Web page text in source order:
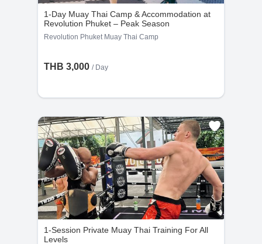
1-Day Muay Thai Camp & Accommodation at
Revolution Phuket – Peak Season
Revolution Phuket Muay Thai Camp
THB 3,000 / Day
1-Session Private Muay Thai Training For All
Levels
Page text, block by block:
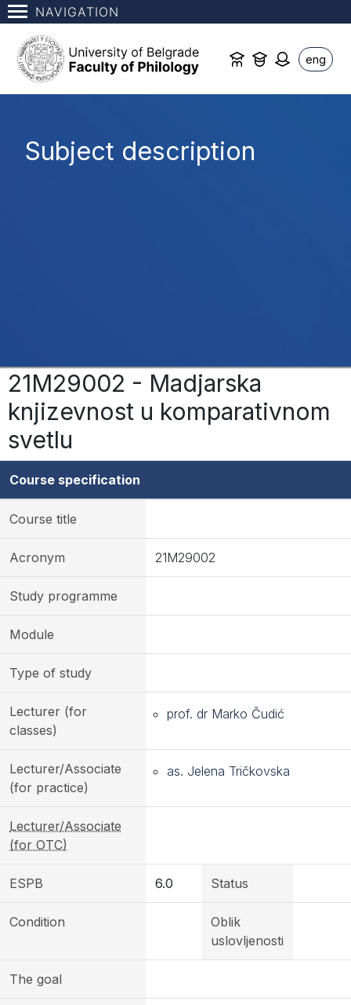
NAVIGATION
eng
Subject description
21M29002 - Madjarska
knjizevnost u komparativnom
svetlu
Course specification
Course title
Acronym 21M29002
Study programme
Module
Type of study
Lecturer (for
classes)
prof. dr Marko Čudić
Lecturer/Associate
(for practice)
as. Jelena Tričkovska
Lecturer/Associate
(for OTC)
ESPB 6.0 Status
Condition
Oblik
uslovljenosti
The goal
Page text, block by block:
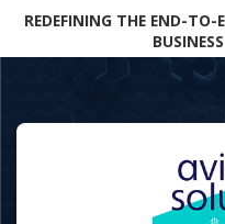
REDEFINING THE END-TO-
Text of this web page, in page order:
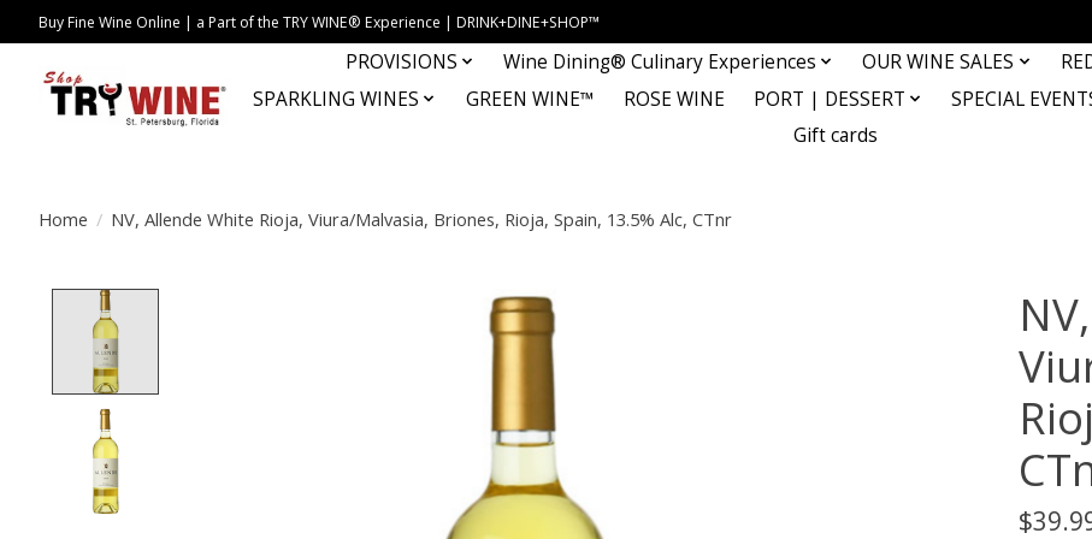
Buy Fine Wine Online | a Part of the TRY WINE® Experience | DRINK+DINE+SHOP™
PROVISIONS Wine Dining® Culinary Experiences OUR WINE SALES
SPARKLING WINES
GREEN WINE™ ROSE WINE PORT | DESSERT SPECIAL
Gift cards
Home / NV, Allende White Rioja, Viura/Malvasia, Briones, Rioja, Spain, 13.5% Alc, CTnr
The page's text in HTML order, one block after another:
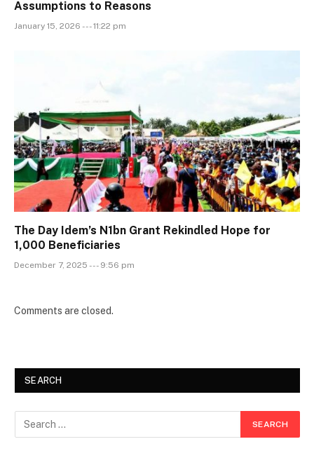
Assumptions to Reasons
January 15, 2026 --- 11:22 pm
The Day Idem’s N1bn Grant Rekindled Hope for
1,000 Beneficiaries
December 7, 2025 --- 9:56 pm
Comments are closed.
SEARCH
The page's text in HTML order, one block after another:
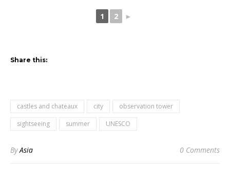
1 2 ►
Share this:
castles and chateaux city
observation tower
sightseeing
summer UNESCO
ByAsia 0 Comments

------------

PROBLEM REQUIREMENTS:
Return the entries verbatim, pictures excluded.

EXPECTED ANSWER:
Web page text in source order:
1-Day Muay Thai Camp & Accommodation at
Revolution Phuket – Peak Season
Revolution Phuket Muay Thai Camp
THB 3,000 / Day
1-Session Private Muay Thai Training For All
Levels
Page text, block by block:
NAVIGATION
eng
Subject description
21M29002 - Madjarska
knjizevnost u komparativnom
svetlu
Course specification
Course title
Acronym 21M29002
Study programme
Module
Type of study
Lecturer (for
classes)
prof. dr Marko Čudić
Lecturer/Associate
(for practice)
as. Jelena Tričkovska
Lecturer/Associate
(for OTC)
ESPB 6.0 Status
Condition
Oblik
uslovljenosti
The goal
Page text, block by block:
REDEFINING THE END-TO-
Text of this web page, in page order:
Buy Fine Wine Online | a Part of the TRY WINE® Experience | DRINK+DINE+SHOP™
PROVISIONS Wine Dining® Culinary Experiences OUR WINE SALES
SPARKLING WINES
GREEN WINE™ ROSE WINE PORT | DESSERT SPECIAL
Gift cards
Home / NV, Allende White Rioja, Viura/Malvasia, Briones, Rioja, Spain, 13.5% Alc, CTnr
The page's text in HTML order, one block after another:
Assumptions to Reasons
January 15, 2026 --- 11:22 pm
The Day Idem’s N1bn Grant Rekindled Hope for
1,000 Beneficiaries
December 7, 2025 --- 9:56 pm
Comments are closed.
SEARCH
The page's text in HTML order, one block after another:
1 2 ►
Share this:
castles and chateaux city
observation tower
sightseeing
summer UNESCO
ByAsia 0 Comments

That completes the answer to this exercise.